▶ _Task brief_
The entries below should be transcribed exactly, every one of them.

==*==

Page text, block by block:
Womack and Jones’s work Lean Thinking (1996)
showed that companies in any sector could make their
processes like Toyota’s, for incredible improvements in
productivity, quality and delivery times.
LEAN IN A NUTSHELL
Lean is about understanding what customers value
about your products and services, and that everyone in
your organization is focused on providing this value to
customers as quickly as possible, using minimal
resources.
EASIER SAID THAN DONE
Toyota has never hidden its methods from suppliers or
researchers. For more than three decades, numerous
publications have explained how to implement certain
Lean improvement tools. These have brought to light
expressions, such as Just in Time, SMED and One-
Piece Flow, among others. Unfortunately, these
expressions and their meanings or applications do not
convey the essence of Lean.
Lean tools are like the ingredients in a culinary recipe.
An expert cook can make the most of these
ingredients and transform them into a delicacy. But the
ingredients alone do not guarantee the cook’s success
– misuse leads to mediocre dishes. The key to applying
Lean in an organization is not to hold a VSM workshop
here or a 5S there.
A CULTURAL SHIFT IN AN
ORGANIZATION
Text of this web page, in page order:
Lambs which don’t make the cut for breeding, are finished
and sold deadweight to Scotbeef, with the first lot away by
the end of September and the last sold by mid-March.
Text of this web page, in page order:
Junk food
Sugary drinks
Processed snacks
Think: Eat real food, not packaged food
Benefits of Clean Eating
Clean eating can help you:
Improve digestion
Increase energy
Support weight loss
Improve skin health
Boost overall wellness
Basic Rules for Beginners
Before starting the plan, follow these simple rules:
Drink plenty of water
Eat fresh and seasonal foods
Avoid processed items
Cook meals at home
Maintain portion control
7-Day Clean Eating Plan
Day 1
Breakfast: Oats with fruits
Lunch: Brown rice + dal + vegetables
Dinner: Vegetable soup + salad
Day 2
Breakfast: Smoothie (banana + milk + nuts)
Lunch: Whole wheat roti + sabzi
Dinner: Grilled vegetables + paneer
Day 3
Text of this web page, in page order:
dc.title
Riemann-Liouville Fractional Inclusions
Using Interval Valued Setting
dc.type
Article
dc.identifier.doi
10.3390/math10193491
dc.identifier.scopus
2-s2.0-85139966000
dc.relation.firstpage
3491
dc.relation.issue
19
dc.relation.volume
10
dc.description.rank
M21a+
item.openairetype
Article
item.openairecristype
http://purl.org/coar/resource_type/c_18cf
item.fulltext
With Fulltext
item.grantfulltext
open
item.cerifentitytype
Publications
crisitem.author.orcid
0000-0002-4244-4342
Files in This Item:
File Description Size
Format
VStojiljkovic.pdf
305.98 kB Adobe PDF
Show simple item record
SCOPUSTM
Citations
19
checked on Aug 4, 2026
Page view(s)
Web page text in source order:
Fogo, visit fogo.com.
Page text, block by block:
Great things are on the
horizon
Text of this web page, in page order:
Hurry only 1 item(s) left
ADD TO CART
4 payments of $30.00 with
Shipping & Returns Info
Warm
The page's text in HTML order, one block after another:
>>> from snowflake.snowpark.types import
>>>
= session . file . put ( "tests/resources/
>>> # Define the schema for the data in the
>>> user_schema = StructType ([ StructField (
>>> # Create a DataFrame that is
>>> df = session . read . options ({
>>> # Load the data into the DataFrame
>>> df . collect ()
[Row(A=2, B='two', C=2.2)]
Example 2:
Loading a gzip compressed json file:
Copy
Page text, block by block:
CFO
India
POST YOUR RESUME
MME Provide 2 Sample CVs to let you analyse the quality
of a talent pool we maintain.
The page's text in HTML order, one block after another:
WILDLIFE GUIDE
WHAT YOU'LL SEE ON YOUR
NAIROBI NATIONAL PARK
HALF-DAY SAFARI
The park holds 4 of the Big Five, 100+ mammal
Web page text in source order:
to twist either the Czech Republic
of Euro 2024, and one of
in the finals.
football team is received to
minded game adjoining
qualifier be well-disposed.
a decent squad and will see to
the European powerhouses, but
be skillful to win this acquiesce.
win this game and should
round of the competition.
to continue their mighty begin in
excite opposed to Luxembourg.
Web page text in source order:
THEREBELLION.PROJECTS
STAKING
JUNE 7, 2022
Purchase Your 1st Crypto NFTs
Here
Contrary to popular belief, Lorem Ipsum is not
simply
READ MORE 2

==*==

▶ _Problem solution_
Page text, block by block:
Womack and Jones’s work Lean Thinking (1996)
showed that companies in any sector could make their
processes like Toyota’s, for incredible improvements in
productivity, quality and delivery times.
LEAN IN A NUTSHELL
Lean is about understanding what customers value
about your products and services, and that everyone in
your organization is focused on providing this value to
customers as quickly as possible, using minimal
resources.
EASIER SAID THAN DONE
Toyota has never hidden its methods from suppliers or
researchers. For more than three decades, numerous
publications have explained how to implement certain
Lean improvement tools. These have brought to light
expressions, such as Just in Time, SMED and One-
Piece Flow, among others. Unfortunately, these
expressions and their meanings or applications do not
convey the essence of Lean.
Lean tools are like the ingredients in a culinary recipe.
An expert cook can make the most of these
ingredients and transform them into a delicacy. But the
ingredients alone do not guarantee the cook’s success
– misuse leads to mediocre dishes. The key to applying
Lean in an organization is not to hold a VSM workshop
here or a 5S there.
A CULTURAL SHIFT IN AN
ORGANIZATION
Text of this web page, in page order:
Lambs which don’t make the cut for breeding, are finished
and sold deadweight to Scotbeef, with the first lot away by
the end of September and the last sold by mid-March.
Text of this web page, in page order:
Junk food
Sugary drinks
Processed snacks
Think: Eat real food, not packaged food
Benefits of Clean Eating
Clean eating can help you:
Improve digestion
Increase energy
Support weight loss
Improve skin health
Boost overall wellness
Basic Rules for Beginners
Before starting the plan, follow these simple rules:
Drink plenty of water
Eat fresh and seasonal foods
Avoid processed items
Cook meals at home
Maintain portion control
7-Day Clean Eating Plan
Day 1
Breakfast: Oats with fruits
Lunch: Brown rice + dal + vegetables
Dinner: Vegetable soup + salad
Day 2
Breakfast: Smoothie (banana + milk + nuts)
Lunch: Whole wheat roti + sabzi
Dinner: Grilled vegetables + paneer
Day 3
Text of this web page, in page order:
dc.title
Riemann-Liouville Fractional Inclusions
Using Interval Valued Setting
dc.type
Article
dc.identifier.doi
10.3390/math10193491
dc.identifier.scopus
2-s2.0-85139966000
dc.relation.firstpage
3491
dc.relation.issue
19
dc.relation.volume
10
dc.description.rank
M21a+
item.openairetype
Article
item.openairecristype
http://purl.org/coar/resource_type/c_18cf
item.fulltext
With Fulltext
item.grantfulltext
open
item.cerifentitytype
Publications
crisitem.author.orcid
0000-0002-4244-4342
Files in This Item:
File Description Size
Format
VStojiljkovic.pdf
305.98 kB Adobe PDF
Show simple item record
SCOPUSTM
Citations
19
checked on Aug 4, 2026
Page view(s)
Web page text in source order:
Fogo, visit fogo.com.
Page text, block by block:
Great things are on the
horizon
Text of this web page, in page order:
Hurry only 1 item(s) left
ADD TO CART
4 payments of $30.00 with
Shipping & Returns Info
Warm
The page's text in HTML order, one block after another:
>>> from snowflake.snowpark.types import
>>>
= session . file . put ( "tests/resources/
>>> # Define the schema for the data in the
>>> user_schema = StructType ([ StructField (
>>> # Create a DataFrame that is
>>> df = session . read . options ({
>>> # Load the data into the DataFrame
>>> df . collect ()
[Row(A=2, B='two', C=2.2)]
Example 2:
Loading a gzip compressed json file:
Copy
Page text, block by block:
CFO
India
POST YOUR RESUME
MME Provide 2 Sample CVs to let you analyse the quality
of a talent pool we maintain.
The page's text in HTML order, one block after another:
WILDLIFE GUIDE
WHAT YOU'LL SEE ON YOUR
NAIROBI NATIONAL PARK
HALF-DAY SAFARI
The park holds 4 of the Big Five, 100+ mammal
Web page text in source order:
to twist either the Czech Republic
of Euro 2024, and one of
in the finals.
football team is received to
minded game adjoining
qualifier be well-disposed.
a decent squad and will see to
the European powerhouses, but
be skillful to win this acquiesce.
win this game and should
round of the competition.
to continue their mighty begin in
excite opposed to Luxembourg.
Web page text in source order:
THEREBELLION.PROJECTS
STAKING
JUNE 7, 2022
Purchase Your 1st Crypto NFTs
Here
Contrary to popular belief, Lorem Ipsum is not
simply
READ MORE 2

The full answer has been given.